=== Task goal ===
Please reproduce the lines of the records below from the one holding "The page's text" through the one holding "Web page text", inclusive, skipping all pictures.

^^^^^^^^

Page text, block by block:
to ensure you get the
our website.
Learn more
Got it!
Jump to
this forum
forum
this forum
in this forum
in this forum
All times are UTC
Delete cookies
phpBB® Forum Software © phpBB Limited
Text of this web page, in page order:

^^^^^^^^

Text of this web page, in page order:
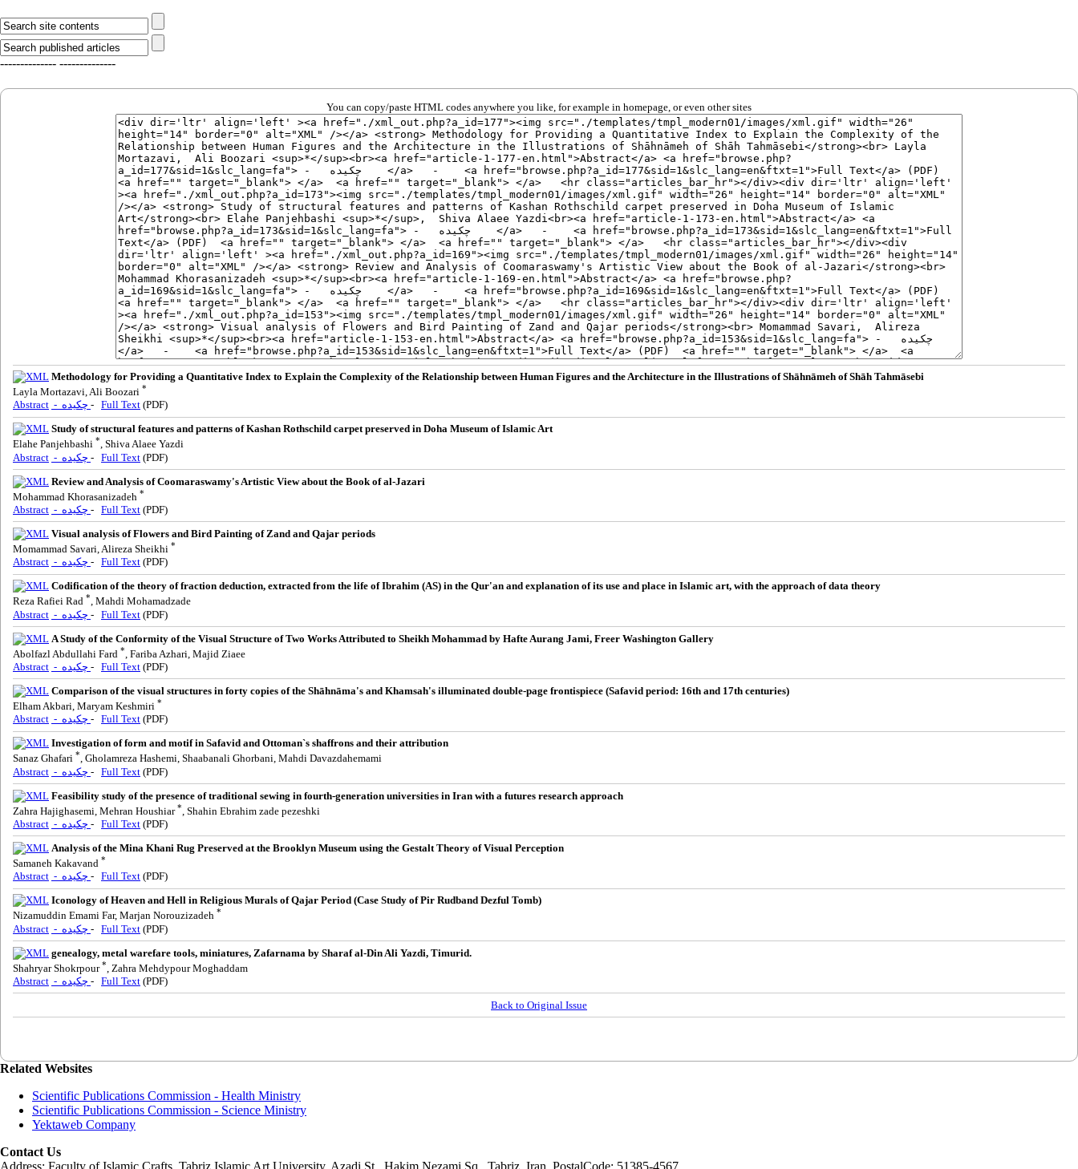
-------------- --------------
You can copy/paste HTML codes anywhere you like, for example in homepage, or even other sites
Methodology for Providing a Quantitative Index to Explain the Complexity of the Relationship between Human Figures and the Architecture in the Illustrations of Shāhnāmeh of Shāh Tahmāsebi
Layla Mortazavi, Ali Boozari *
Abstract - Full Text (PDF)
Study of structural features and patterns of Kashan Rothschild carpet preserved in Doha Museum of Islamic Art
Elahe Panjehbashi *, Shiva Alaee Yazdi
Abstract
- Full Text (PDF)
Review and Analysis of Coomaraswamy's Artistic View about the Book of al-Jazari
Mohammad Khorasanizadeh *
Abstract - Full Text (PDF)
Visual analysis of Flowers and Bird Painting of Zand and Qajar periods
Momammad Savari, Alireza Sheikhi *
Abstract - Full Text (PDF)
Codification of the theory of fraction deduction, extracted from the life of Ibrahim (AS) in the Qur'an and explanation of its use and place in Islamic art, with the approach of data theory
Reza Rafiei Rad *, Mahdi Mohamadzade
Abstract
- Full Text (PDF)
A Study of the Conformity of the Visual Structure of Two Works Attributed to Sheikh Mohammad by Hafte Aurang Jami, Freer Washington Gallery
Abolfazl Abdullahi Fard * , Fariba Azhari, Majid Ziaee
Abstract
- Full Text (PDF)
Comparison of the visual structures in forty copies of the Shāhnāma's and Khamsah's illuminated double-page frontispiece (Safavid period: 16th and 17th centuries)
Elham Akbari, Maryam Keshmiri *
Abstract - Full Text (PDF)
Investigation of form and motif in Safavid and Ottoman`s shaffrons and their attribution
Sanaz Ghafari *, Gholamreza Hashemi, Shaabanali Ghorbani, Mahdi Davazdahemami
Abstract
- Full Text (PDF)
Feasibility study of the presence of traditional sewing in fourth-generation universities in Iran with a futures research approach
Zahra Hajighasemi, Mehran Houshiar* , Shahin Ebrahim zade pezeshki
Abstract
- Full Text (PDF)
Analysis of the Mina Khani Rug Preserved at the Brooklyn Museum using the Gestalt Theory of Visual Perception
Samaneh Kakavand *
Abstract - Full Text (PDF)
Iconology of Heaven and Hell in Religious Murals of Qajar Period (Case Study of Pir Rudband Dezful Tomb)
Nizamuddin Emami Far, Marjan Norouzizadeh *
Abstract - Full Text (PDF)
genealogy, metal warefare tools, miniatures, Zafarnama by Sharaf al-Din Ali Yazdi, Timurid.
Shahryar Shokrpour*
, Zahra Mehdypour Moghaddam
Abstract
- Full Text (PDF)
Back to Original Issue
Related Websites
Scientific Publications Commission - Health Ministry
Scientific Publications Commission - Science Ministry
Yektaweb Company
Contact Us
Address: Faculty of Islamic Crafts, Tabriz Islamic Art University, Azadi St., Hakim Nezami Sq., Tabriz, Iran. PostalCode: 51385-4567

^^^^^^^^

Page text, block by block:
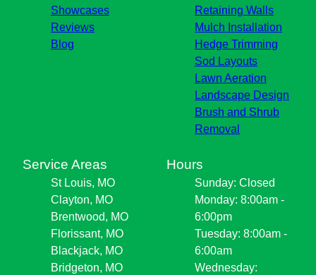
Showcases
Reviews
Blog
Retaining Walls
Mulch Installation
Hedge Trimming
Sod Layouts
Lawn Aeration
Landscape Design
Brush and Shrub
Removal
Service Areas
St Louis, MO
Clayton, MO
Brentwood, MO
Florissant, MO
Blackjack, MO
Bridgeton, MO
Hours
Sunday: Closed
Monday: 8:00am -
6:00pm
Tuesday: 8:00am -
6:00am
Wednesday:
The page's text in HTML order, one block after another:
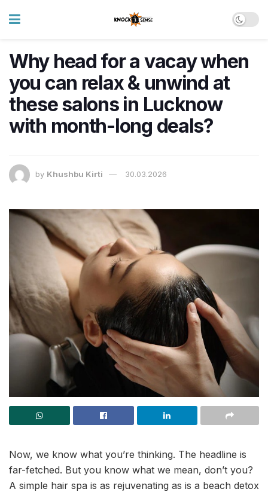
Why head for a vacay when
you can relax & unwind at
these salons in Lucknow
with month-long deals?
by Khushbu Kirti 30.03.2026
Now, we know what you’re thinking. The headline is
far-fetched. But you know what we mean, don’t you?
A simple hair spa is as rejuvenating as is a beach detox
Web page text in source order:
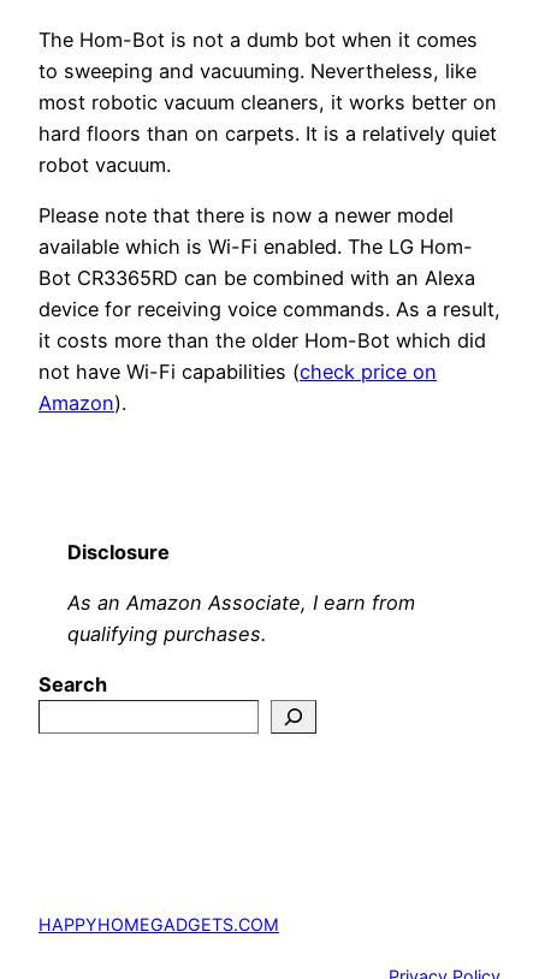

^^^^^^^^

=== Response area ===
The page's text in HTML order, one block after another:
Why head for a vacay when
you can relax & unwind at
these salons in Lucknow
with month-long deals?
by Khushbu Kirti 30.03.2026
Now, we know what you’re thinking. The headline is
far-fetched. But you know what we mean, don’t you?
A simple hair spa is as rejuvenating as is a beach detox
Web page text in source order:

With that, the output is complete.